- DATA:
== Segment start ==
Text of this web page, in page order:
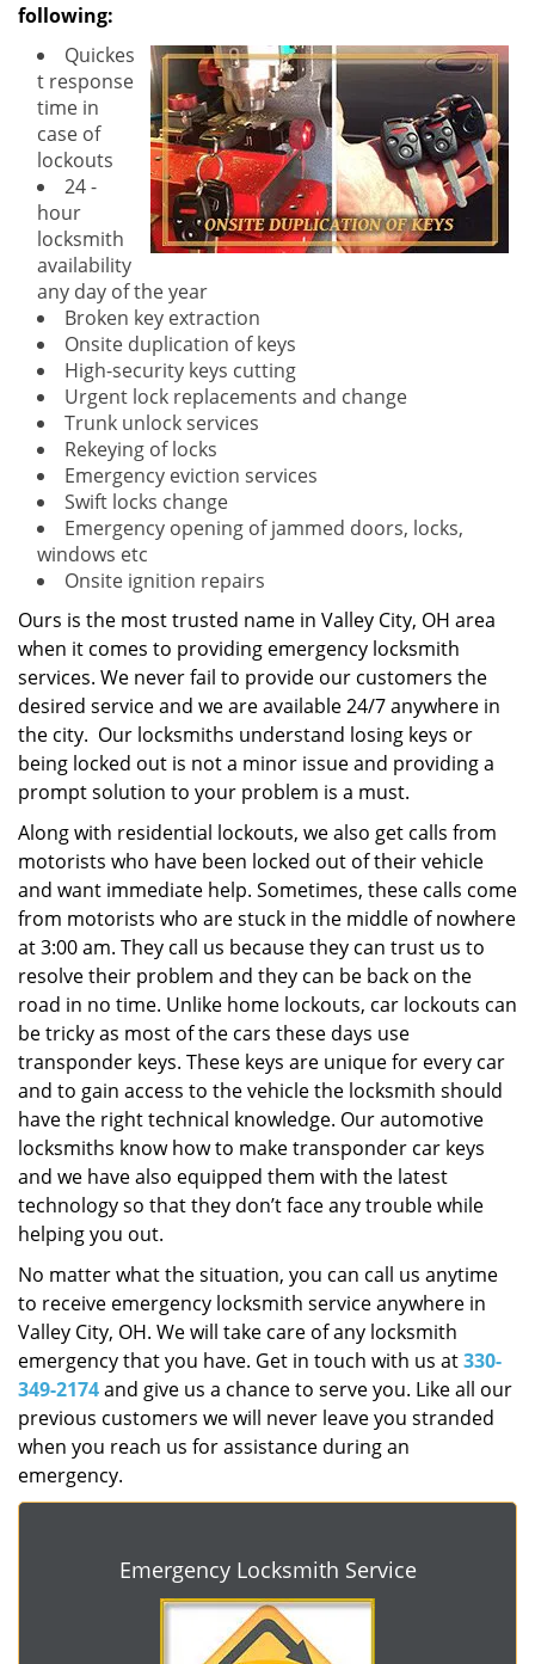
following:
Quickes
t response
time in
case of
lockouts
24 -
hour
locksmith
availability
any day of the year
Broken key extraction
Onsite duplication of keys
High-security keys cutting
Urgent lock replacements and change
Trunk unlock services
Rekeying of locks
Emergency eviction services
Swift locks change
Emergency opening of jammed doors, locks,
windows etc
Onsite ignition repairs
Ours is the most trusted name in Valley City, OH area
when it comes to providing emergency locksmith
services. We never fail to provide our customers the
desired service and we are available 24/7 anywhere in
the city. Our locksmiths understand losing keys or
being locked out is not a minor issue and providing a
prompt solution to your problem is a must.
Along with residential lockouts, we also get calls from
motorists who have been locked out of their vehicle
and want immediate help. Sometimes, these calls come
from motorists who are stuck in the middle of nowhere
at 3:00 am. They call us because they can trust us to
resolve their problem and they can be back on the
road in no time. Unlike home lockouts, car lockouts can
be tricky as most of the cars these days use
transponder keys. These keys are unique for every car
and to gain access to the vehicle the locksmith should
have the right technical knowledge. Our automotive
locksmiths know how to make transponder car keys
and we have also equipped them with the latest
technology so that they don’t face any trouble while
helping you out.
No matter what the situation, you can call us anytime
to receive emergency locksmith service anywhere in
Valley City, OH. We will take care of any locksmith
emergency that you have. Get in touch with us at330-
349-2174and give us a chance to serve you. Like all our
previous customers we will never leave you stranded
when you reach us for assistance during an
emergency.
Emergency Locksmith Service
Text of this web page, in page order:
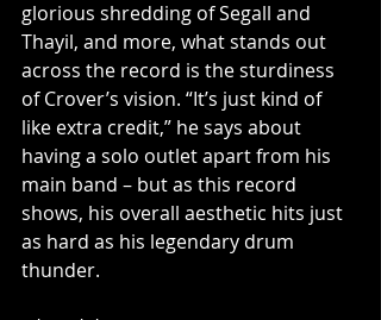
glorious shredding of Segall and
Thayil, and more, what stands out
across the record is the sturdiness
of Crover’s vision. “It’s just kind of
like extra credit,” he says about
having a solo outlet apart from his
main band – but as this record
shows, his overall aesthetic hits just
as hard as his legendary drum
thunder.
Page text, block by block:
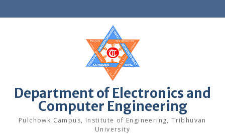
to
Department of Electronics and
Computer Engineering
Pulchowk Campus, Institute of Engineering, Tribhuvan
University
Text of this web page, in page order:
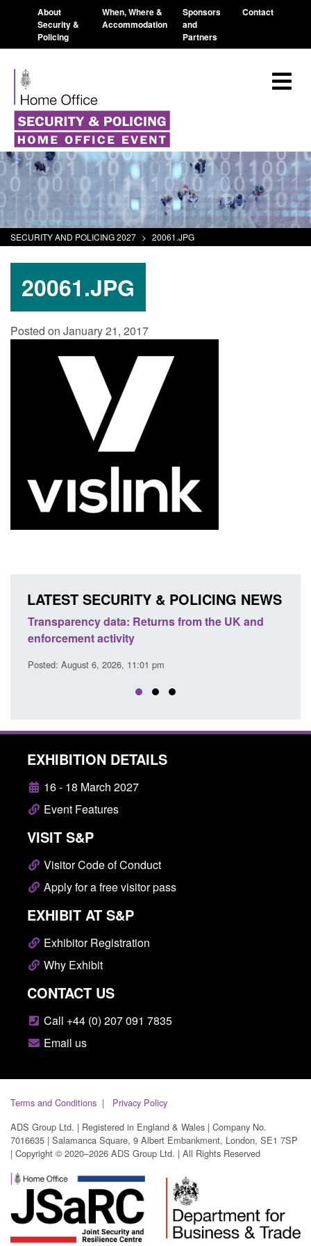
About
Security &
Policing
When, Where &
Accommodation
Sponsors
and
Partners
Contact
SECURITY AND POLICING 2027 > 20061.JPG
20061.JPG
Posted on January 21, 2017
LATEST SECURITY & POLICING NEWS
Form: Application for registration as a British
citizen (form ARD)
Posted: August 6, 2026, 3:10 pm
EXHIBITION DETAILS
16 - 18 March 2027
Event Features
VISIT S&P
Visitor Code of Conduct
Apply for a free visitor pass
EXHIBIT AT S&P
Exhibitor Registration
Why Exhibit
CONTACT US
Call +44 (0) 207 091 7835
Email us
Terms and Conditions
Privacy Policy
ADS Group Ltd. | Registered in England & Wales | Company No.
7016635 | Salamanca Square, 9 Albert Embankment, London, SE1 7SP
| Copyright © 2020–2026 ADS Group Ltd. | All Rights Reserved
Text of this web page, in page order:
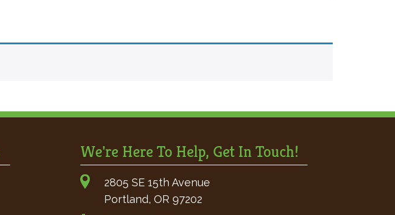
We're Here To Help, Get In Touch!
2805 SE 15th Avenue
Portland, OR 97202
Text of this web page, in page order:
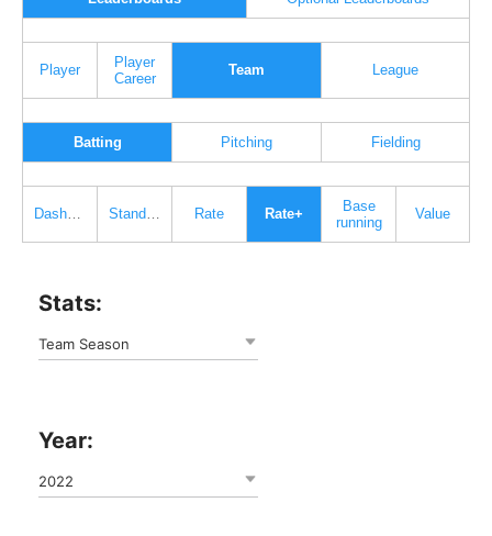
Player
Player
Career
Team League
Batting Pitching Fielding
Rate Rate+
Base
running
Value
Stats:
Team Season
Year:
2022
== Segment end ==
- HOW TO COMPLETE THIS TASK: Please output the listing above exactly from its first line through the line with "Along with residential", both included, and nothing beyond that line. Omit pictures.

- SOLUTION FOR THIS PROBLEM:
Text of this web page, in page order:
following:
Quickes
t response
time in
case of
lockouts
24 -
hour
locksmith
availability
any day of the year
Broken key extraction
Onsite duplication of keys
High-security keys cutting
Urgent lock replacements and change
Trunk unlock services
Rekeying of locks
Emergency eviction services
Swift locks change
Emergency opening of jammed doors, locks,
windows etc
Onsite ignition repairs
Ours is the most trusted name in Valley City, OH area
when it comes to providing emergency locksmith
services. We never fail to provide our customers the
desired service and we are available 24/7 anywhere in
the city. Our locksmiths understand losing keys or
being locked out is not a minor issue and providing a
prompt solution to your problem is a must.
Along with residential lockouts, we also get calls from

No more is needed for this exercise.